Defendants use the misguided application of Blechman to then suggest that the Martin Affidavit “was prepared purely in anticipation of litigation and not as an attestation to a regular practice of PNC Bank . . . .” (Dkt. #45 at p. 10). As discussed above, Plaintiff has established that Martin was qualified to testify as a custodian of records, that his personal knowledge was based on his role as a custodian of records, and that the business records were acquired as a result of the merger between Plaintiff and BBVA USA. Accordingly, Defendants’ second
objection to the Report is OVERRULED. Defendants’ Remaining Objections The remainder of Defendants’ objections are predicated on Defendants’ contention that the Martin Affidavit is inadmissible, which the Court has rejected, supra. Accordingly, Defendants’ remaining objections to the Report are OVERRULED. CONCLUSION Having conducted a de novo review of Defendants’ objections (Dkt. #45) and the portions of the Report to which Defendants specifically object, as well as Plaintiff’s
Response (Dkt. #48), the Court is of the opinion that the findings of the Magistrate Judge are correct and adopts the Magistrate Judge’s Report as the findings of the Court.
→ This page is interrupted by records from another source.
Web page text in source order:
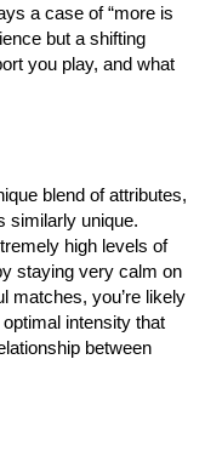
a case of “more is
but a shifting
you play, and what
blend of attributes,
similarly unique.
high levels of
staying very calm on
matches, you’re likely
intensity that
between
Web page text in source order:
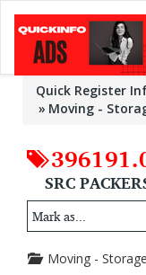
Quick Register
Moving -
SRC
Moving - Storage
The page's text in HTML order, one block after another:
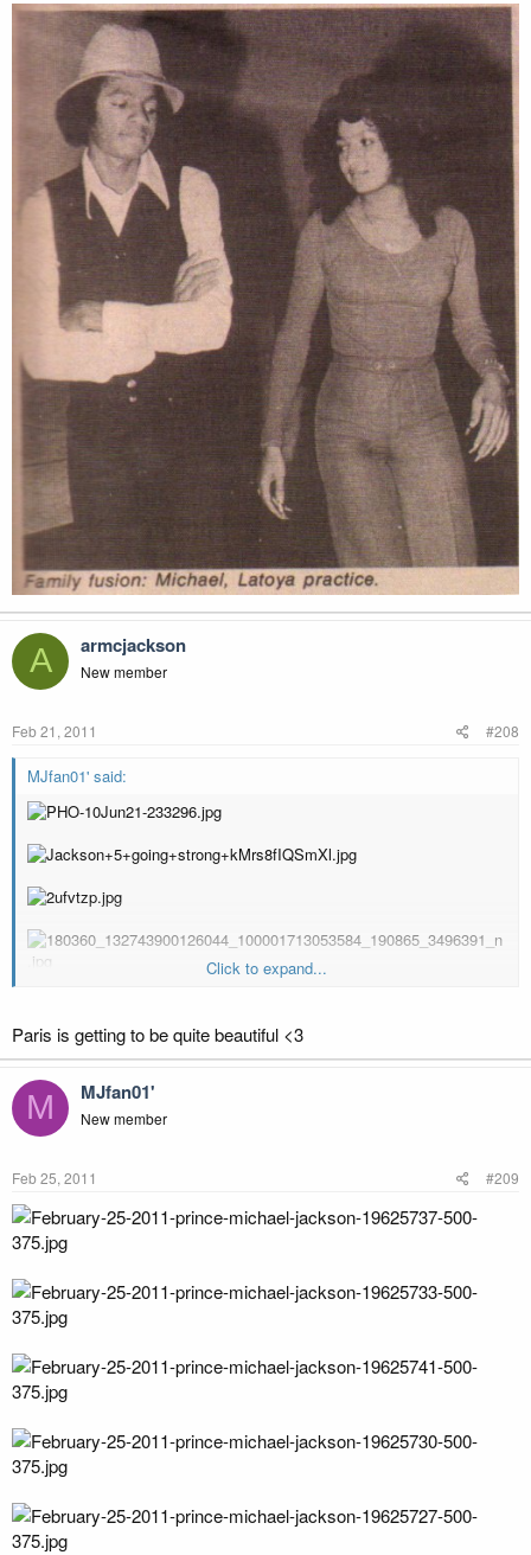
A armcjackson
New member
Feb 21, 2011 #208
MJfan01' said:
Click to expand...
Paris is getting to be quite beautiful <3
M MJfan01'
New member
Feb 25, 2011 #209

It is therefore ORDERED that Plaintiff’s Motion for Summary Judgment (Dkt. #22) is GRANTED as set forth by the Report (Dkt. #41) and the case is DISMISSED WITH PREJUDICE. It is further ORDERED that JUDGMENT is
entered as follows: (1) After all offsets, payments, and credits have been allowed, Plaintiff PNC Bank, National Association has been damaged by Defendants TSG II Investments, LLC and Ted Groesbeck, jointly and severally, in the sum of $990,867.14; and (2) Plaintiff PNC Bank, National Association shall have and recover of and from Defendants TSG II Investments, LLC and Ted Groesbeck, jointly and severally, judgment in the sum of $990,867.14; prejudgment interest at the default rate under the loan documents of 18.00% per annum from June 22, 2022, through
entry of judgment; post-judgment interest at the current legal rate on the date of judgment; and costs of court, together with reasonable and necessary attorney’s fees in a sum determined by the Court via separate motion pursuant to Federal Rule of Civil Procedure 54. Plaintiff’s motion shall be filed within fourteen days of the entry of judgment. It is further ORDERED that any request for relief not addressed by the Report
(Dkt. #41) is DENIED as moot. So ORDERED and SIGNED this 16th day of September, 2025.